Task:
Print only the lines below from the one with "top real estate locations in Kigali" to the one with "in an inspiring", both included, exactly as they stand. Leave pictures out.

· · ·

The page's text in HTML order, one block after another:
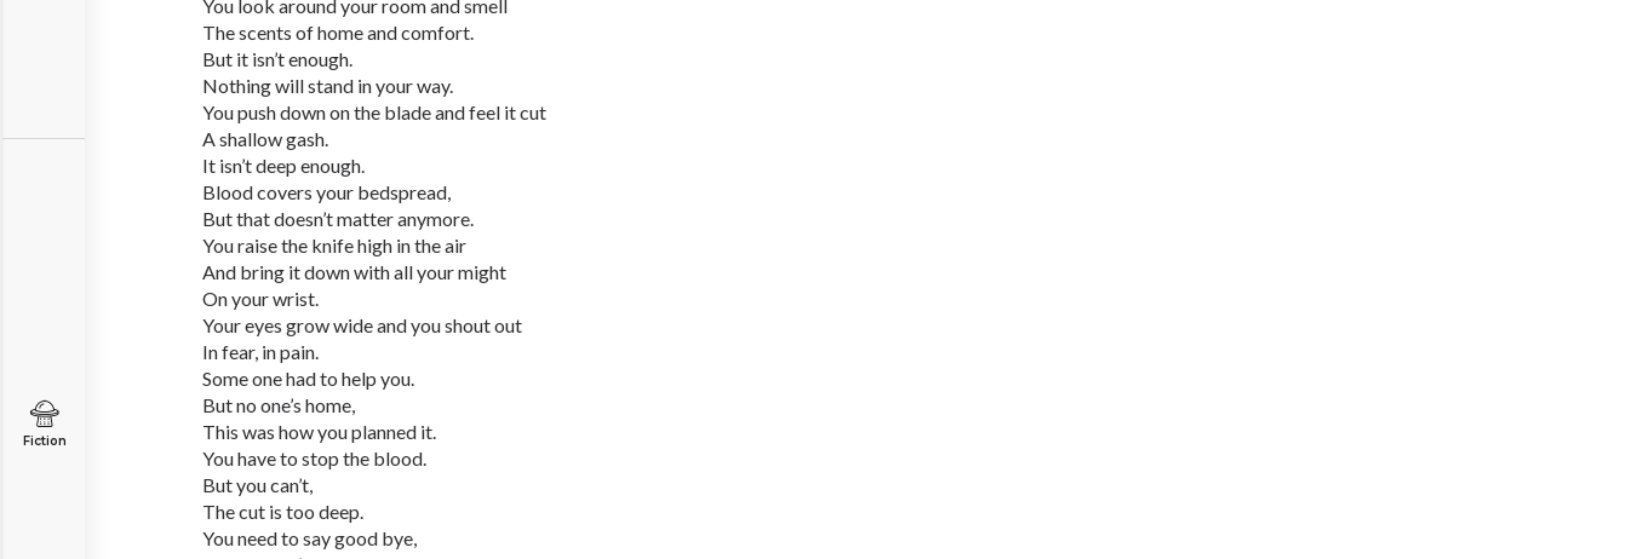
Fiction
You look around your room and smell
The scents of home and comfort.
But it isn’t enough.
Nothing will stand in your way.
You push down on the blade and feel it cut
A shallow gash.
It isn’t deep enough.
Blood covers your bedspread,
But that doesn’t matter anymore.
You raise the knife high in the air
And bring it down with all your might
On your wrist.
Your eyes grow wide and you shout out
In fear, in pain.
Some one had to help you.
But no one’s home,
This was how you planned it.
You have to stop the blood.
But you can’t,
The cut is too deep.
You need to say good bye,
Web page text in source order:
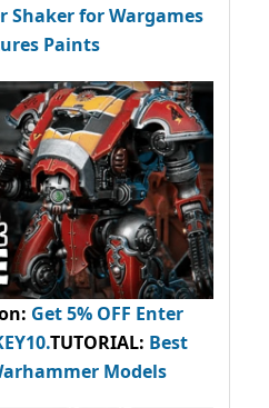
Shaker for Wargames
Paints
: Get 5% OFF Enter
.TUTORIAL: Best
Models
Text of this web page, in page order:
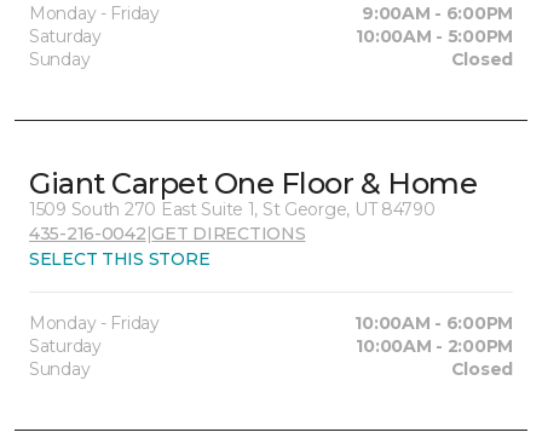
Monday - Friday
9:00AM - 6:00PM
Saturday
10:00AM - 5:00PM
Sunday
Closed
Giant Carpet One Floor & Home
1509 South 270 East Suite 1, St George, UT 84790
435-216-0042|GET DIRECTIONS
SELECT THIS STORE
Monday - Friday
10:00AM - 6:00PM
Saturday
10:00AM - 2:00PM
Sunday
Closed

· · ·

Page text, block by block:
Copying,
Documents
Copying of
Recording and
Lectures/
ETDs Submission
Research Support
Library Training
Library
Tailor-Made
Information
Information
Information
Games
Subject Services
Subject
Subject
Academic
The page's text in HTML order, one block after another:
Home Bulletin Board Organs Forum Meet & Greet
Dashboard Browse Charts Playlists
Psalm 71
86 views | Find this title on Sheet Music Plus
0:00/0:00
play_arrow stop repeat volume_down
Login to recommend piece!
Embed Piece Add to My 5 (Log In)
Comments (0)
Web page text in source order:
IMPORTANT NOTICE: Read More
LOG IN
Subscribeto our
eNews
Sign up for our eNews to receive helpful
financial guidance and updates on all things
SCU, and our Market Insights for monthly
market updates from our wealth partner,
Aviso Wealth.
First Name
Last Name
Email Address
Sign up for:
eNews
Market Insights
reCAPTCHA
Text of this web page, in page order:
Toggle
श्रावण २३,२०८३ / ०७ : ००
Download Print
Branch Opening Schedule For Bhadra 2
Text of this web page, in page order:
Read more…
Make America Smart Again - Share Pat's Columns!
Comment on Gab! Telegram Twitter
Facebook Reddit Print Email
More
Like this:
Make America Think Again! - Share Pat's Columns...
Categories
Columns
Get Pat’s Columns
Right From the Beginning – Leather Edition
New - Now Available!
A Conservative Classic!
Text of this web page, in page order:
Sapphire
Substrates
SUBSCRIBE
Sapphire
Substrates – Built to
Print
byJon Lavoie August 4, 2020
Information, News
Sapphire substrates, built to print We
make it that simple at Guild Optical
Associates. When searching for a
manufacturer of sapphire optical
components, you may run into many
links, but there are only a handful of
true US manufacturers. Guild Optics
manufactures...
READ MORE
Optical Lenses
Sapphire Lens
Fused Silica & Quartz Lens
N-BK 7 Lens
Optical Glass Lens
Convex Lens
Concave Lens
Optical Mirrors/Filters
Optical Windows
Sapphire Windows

· · ·

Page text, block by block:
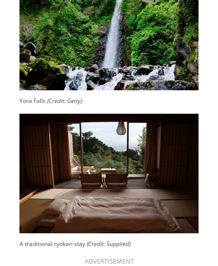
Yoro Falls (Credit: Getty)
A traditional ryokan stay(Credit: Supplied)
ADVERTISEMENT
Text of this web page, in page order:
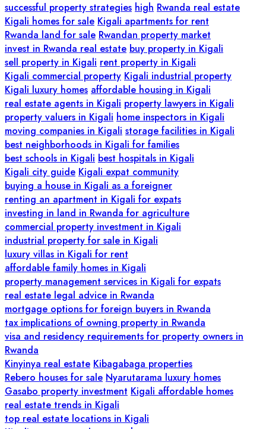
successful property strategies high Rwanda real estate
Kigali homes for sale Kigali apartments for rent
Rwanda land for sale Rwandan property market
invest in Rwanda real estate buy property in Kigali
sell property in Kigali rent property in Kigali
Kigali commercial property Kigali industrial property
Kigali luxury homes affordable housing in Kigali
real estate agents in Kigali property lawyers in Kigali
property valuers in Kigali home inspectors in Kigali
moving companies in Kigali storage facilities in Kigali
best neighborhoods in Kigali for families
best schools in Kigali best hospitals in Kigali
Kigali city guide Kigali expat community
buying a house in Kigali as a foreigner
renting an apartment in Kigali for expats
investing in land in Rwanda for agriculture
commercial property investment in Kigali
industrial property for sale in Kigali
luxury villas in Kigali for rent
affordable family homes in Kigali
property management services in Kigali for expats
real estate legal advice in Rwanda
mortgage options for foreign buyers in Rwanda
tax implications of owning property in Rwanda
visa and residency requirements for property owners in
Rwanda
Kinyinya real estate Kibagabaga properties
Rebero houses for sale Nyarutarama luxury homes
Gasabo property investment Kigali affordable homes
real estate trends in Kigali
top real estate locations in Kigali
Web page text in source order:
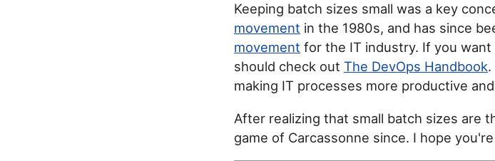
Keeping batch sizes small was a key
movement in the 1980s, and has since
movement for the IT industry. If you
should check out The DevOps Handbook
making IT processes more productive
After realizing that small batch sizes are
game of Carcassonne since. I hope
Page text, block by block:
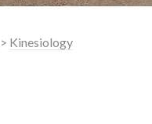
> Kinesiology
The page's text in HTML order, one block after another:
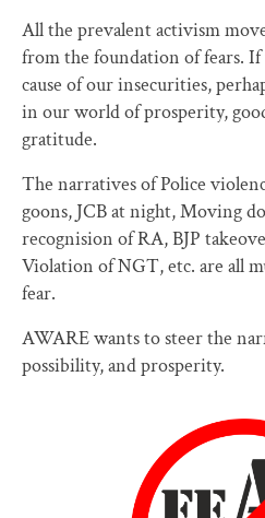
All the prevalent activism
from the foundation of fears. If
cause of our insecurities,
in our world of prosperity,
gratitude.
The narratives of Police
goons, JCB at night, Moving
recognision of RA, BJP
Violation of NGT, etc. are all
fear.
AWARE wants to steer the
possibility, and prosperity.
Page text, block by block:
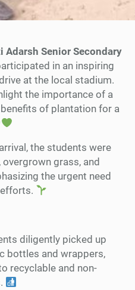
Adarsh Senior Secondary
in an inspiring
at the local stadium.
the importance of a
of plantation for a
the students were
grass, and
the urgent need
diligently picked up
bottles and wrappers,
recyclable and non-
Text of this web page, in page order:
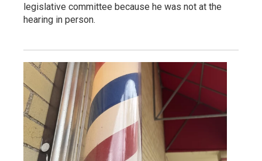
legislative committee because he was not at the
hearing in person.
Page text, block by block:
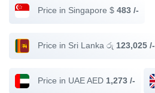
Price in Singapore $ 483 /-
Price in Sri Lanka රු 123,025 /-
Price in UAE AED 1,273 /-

· · ·

Result of this exercise:
top real estate locations in Kigali
Web page text in source order:
Keeping batch sizes small was a key
movement in the 1980s, and has since
movement for the IT industry. If you
should check out The DevOps Handbook
making IT processes more productive
After realizing that small batch sizes are
game of Carcassonne since. I hope
Page text, block by block:
> Kinesiology
The page's text in HTML order, one block after another:
All the prevalent activism
from the foundation of fears. If
cause of our insecurities,
in our world of prosperity,
gratitude.
The narratives of Police
goons, JCB at night, Moving
recognision of RA, BJP
Violation of NGT, etc. are all
fear.
AWARE wants to steer the
possibility, and prosperity.
Page text, block by block:
Adarsh Senior Secondary
in an inspiring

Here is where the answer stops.